The ghost of David Tennant is asking her to dance!
None of the cute apparitions would ever dance with me...
Does the King see her hallucination, or does he just think she's lost it?
"Or shall we say 'goodbye' and mean 'I'll be back later to pick up my underwear'?"
Tommy Tune projects himself onto the astral plane.
So, You Think You Can Have Psychotic Episodes?: This fall on FOX!
Whoa, that's porn for Victorians!
Not since Mr. B Natural has there been a more tuneful mental breakdown!
"You're cute when you're crazy, you know that?"
"Not without a pole and some singles, anyway."
"The spare girls have to pair up."
Expecting a flood, Evil Dude?
"Oh, your shoulders are so strong...you work out, don't you?"
"Louis? Oh, right, the kid. I sold him to a sweatshop..."
"All these men running around, baring their calves so brazenly..."
"Really, Edward, you shouldn't believe everything Glenn Beck says..."
"Please ignore my badly synched lips."
"Then, the oral sex!"
A public official being bribed for his opinion? Well, I never!
"Oh, if only I weren't so British I'd assert my masculinity right now!"
"I mean it, if I see you leaping up on the buffet table it's the squirt bottle!"
o/...Aaaaaaaave Mariiiiiiaaaa...o/
Ah, Anna has introduced the Siamese court to the wonders of furniture.
Mrs. White and Mr. Green are slurping their soup further down the table.
"Mmm, dog brain stew..."
Oh, it's an improv banquet!
Heh, it's like the porridge scene in Beauty and the Beast, only offensive and reprehensible.

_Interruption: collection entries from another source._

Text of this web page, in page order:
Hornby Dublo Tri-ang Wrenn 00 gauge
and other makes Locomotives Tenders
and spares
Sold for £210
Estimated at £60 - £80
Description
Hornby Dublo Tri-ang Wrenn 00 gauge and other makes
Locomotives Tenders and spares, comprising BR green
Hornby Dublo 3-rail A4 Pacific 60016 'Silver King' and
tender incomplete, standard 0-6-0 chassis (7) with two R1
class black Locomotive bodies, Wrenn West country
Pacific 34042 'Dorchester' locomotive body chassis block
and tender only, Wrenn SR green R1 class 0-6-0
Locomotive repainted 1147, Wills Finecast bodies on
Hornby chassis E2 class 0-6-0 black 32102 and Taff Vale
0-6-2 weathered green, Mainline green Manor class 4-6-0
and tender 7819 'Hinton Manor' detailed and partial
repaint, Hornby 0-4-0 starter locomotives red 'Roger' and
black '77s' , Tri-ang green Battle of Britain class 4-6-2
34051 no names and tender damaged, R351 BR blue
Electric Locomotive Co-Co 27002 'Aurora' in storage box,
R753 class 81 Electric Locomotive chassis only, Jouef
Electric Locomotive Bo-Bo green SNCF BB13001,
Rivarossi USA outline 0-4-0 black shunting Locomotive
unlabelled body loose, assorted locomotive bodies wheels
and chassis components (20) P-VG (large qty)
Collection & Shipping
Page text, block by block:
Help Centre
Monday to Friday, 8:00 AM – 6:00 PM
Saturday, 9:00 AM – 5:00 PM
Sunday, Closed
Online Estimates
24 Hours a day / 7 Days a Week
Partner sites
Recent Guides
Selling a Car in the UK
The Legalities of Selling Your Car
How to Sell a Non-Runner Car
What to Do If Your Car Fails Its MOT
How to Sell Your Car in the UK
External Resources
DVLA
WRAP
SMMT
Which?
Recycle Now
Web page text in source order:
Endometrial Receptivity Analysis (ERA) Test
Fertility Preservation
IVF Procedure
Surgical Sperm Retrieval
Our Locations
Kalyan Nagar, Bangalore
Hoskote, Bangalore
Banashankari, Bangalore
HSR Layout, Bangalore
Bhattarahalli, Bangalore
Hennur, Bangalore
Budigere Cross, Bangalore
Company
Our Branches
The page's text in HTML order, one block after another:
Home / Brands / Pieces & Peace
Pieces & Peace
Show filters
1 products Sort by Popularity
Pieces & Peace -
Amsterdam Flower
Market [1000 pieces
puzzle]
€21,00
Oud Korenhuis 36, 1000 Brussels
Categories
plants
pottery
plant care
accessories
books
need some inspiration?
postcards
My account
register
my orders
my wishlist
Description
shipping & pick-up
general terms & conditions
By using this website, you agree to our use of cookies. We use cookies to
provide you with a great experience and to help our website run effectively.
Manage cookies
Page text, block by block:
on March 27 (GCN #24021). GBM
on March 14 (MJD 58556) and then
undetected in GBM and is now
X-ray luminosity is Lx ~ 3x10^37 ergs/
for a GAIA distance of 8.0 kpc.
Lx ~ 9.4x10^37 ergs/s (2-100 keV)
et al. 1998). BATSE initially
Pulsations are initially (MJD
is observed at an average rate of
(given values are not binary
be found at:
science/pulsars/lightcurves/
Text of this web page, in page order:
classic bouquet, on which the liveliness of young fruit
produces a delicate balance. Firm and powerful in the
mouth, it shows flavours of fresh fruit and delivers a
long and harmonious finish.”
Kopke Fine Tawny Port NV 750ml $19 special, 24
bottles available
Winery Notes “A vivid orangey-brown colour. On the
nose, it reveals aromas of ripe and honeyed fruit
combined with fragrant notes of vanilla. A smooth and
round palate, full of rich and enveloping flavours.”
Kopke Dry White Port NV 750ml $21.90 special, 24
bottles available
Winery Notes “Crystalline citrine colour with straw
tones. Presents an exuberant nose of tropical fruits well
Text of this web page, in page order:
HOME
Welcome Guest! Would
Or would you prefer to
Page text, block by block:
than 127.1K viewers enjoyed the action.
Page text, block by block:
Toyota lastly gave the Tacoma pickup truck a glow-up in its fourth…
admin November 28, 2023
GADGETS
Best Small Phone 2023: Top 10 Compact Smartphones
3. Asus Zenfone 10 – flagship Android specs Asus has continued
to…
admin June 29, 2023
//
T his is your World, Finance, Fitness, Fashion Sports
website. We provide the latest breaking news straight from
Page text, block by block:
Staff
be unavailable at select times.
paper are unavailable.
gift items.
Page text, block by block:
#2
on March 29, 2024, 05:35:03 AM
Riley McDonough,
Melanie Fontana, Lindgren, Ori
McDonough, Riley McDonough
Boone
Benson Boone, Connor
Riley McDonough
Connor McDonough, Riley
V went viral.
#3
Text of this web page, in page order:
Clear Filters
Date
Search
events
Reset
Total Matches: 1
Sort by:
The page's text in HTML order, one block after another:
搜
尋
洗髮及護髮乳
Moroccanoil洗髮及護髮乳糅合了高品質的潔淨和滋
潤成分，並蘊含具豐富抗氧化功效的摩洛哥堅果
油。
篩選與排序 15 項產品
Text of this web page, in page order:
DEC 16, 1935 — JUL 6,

"Do you know what the largest land animal is?"
Yeah, so is Dracula, your point?
"It's nothing compared to my Kirk/Spock slash!"
"Also, my genitals longer and more fruitful than yours, so there."
"Kicking puppies, for example..."
Hey, don't knock it! You can bet an elephant cavalry storming through Richmond would have gotten Johnny Reb's attention but good.
I see Anna hasn't gotten around to the natural sciences part of her curriculum...
So the kings chose the animal with the largest, longest nose to represent them. Nothing Freudian about that at all...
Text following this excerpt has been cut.